#### Your instructions:
Each entry must come back word for word; drop the images as you go.

#### Data:
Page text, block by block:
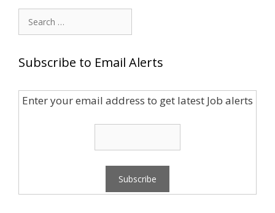
Search
for:
Subscribe to Email Alerts
Enter your email address to get latest Job alerts
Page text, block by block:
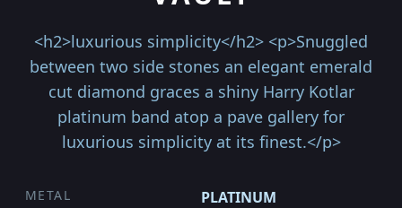
<h2>luxurious simplicity</h2> <p>Snuggled
between two side stones an elegant emerald
cut diamond graces a shiny Harry Kotlar
platinum band atop a pave gallery for
luxurious simplicity at its finest.</p>
METAL PLATINUM
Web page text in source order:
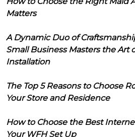
Matters
A Dynamic Duo of
Small Business Masters the Art
Installation
The Top 5 Reasons to Choose
Your Store and Residence
How to Choose the Best
Your WFH Set Up
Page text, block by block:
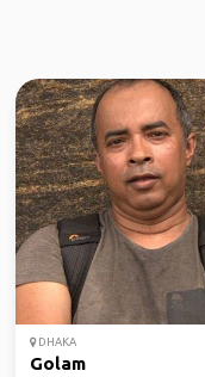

#### Task solution:
Page text, block by block:
Search
for:
Subscribe to Email Alerts
Enter your email address to get latest Job alerts
Page text, block by block:
<h2>luxurious simplicity</h2> <p>Snuggled
between two side stones an elegant emerald
cut diamond graces a shiny Harry Kotlar
platinum band atop a pave gallery for
luxurious simplicity at its finest.</p>
METAL PLATINUM
Web page text in source order:
Matters
A Dynamic Duo of
Small Business Masters the Art
Installation
The Top 5 Reasons to Choose
Your Store and Residence
How to Choose the Best
Your WFH Set Up
Page text, block by block:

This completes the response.